**EXERCISE**: Keep the wording of every entry intact in your copy, and omit the pictures.

**INFORMATION SHOWN**:
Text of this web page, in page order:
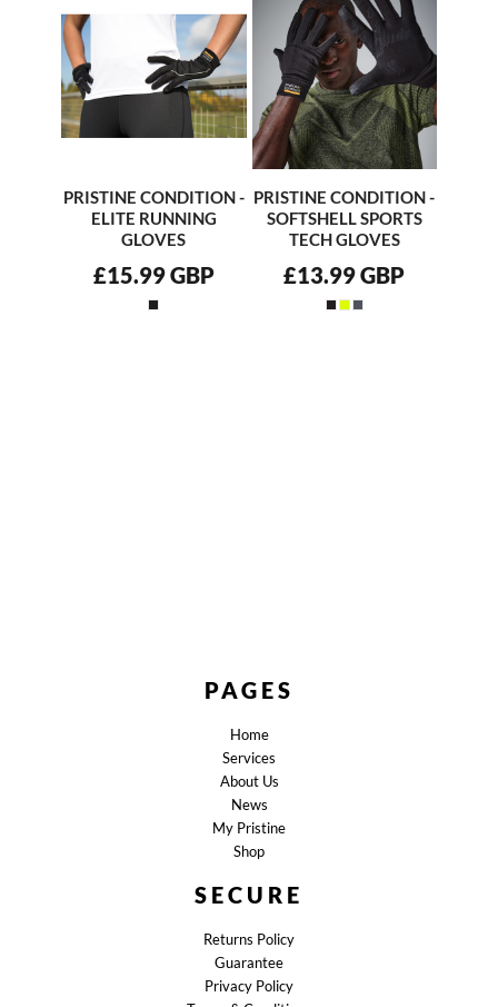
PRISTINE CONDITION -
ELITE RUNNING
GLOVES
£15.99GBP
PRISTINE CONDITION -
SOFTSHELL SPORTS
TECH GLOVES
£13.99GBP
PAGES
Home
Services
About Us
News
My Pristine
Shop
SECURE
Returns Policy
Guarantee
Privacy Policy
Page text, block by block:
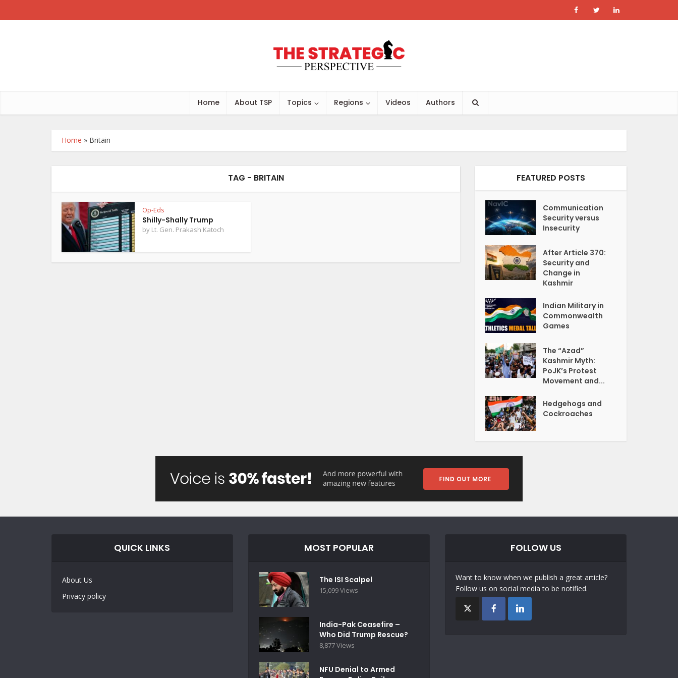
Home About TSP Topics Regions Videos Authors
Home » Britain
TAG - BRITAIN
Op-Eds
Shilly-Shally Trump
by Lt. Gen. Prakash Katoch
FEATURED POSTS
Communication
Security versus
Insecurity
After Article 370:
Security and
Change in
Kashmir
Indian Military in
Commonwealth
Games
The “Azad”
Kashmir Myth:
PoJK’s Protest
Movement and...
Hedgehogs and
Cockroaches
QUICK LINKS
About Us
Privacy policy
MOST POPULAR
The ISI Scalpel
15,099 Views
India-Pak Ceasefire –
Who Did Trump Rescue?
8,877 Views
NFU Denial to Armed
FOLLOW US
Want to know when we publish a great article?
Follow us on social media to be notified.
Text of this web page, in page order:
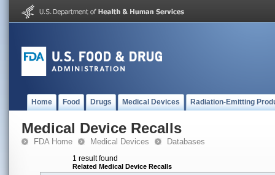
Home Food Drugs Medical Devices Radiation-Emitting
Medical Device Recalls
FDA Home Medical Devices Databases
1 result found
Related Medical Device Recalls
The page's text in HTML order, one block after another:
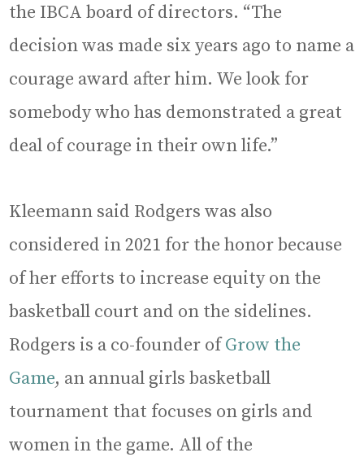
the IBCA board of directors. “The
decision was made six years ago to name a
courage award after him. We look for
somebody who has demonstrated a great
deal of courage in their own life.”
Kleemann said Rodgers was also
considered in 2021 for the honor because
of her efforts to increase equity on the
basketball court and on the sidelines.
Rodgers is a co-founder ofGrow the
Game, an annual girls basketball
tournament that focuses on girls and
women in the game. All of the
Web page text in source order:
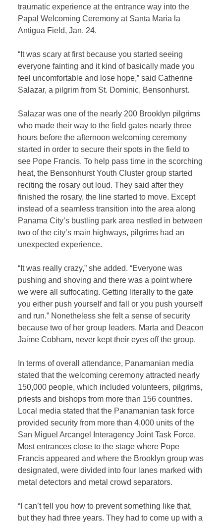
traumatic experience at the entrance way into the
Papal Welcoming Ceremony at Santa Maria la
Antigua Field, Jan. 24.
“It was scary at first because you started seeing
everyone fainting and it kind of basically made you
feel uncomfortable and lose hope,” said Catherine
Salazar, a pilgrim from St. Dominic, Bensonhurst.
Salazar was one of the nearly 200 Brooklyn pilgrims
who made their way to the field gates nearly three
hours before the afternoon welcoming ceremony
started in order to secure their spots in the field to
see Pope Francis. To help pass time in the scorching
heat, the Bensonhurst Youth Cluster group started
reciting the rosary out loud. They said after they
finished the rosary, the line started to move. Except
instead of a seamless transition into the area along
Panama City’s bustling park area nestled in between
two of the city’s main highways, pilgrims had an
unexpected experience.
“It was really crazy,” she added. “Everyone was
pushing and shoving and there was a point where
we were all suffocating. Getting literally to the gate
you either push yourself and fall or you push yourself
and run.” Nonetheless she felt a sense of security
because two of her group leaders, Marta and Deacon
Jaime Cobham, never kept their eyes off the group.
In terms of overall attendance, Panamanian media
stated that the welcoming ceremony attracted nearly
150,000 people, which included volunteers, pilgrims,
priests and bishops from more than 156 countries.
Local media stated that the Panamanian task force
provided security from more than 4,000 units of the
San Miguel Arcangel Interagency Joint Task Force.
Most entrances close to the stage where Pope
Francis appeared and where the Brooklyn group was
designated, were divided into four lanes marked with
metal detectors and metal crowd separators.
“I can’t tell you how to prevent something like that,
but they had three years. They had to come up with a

**ANSWER BOX**:
Text of this web page, in page order:
PRISTINE CONDITION -
ELITE RUNNING
GLOVES
£15.99GBP
PRISTINE CONDITION -
SOFTSHELL SPORTS
TECH GLOVES
£13.99GBP
PAGES
Home
Services
About Us
News
My Pristine
Shop
SECURE
Returns Policy
Guarantee
Privacy Policy
Page text, block by block:
Home About TSP Topics Regions Videos Authors
Home » Britain
TAG - BRITAIN
Op-Eds
Shilly-Shally Trump
by Lt. Gen. Prakash Katoch
FEATURED POSTS
Communication
Security versus
Insecurity
After Article 370:
Security and
Change in
Kashmir
Indian Military in
Commonwealth
Games
The “Azad”
Kashmir Myth:
PoJK’s Protest
Movement and...
Hedgehogs and
Cockroaches
QUICK LINKS
About Us
Privacy policy
MOST POPULAR
The ISI Scalpel
15,099 Views
India-Pak Ceasefire –
Who Did Trump Rescue?
8,877 Views
NFU Denial to Armed
FOLLOW US
Want to know when we publish a great article?
Follow us on social media to be notified.
Text of this web page, in page order:
Home Food Drugs Medical Devices Radiation-Emitting
Medical Device Recalls
FDA Home Medical Devices Databases
1 result found
Related Medical Device Recalls
The page's text in HTML order, one block after another:
the IBCA board of directors. “The
decision was made six years ago to name a
courage award after him. We look for
somebody who has demonstrated a great
deal of courage in their own life.”
Kleemann said Rodgers was also
considered in 2021 for the honor because
of her efforts to increase equity on the
basketball court and on the sidelines.
Rodgers is a co-founder ofGrow the
Game, an annual girls basketball
tournament that focuses on girls and
women in the game. All of the
Web page text in source order:
traumatic experience at the entrance way into the
Papal Welcoming Ceremony at Santa Maria la
Antigua Field, Jan. 24.
“It was scary at first because you started seeing
everyone fainting and it kind of basically made you
feel uncomfortable and lose hope,” said Catherine
Salazar, a pilgrim from St. Dominic, Bensonhurst.
Salazar was one of the nearly 200 Brooklyn pilgrims
who made their way to the field gates nearly three
hours before the afternoon welcoming ceremony
started in order to secure their spots in the field to
see Pope Francis. To help pass time in the scorching
heat, the Bensonhurst Youth Cluster group started
reciting the rosary out loud. They said after they
finished the rosary, the line started to move. Except
instead of a seamless transition into the area along
Panama City’s bustling park area nestled in between
two of the city’s main highways, pilgrims had an
unexpected experience.
“It was really crazy,” she added. “Everyone was
pushing and shoving and there was a point where
we were all suffocating. Getting literally to the gate
you either push yourself and fall or you push yourself
and run.” Nonetheless she felt a sense of security
because two of her group leaders, Marta and Deacon
Jaime Cobham, never kept their eyes off the group.
In terms of overall attendance, Panamanian media
stated that the welcoming ceremony attracted nearly
150,000 people, which included volunteers, pilgrims,
priests and bishops from more than 156 countries.
Local media stated that the Panamanian task force
provided security from more than 4,000 units of the
San Miguel Arcangel Interagency Joint Task Force.
Most entrances close to the stage where Pope
Francis appeared and where the Brooklyn group was
designated, were divided into four lanes marked with
metal detectors and metal crowd separators.
“I can’t tell you how to prevent something like that,
but they had three years. They had to come up with a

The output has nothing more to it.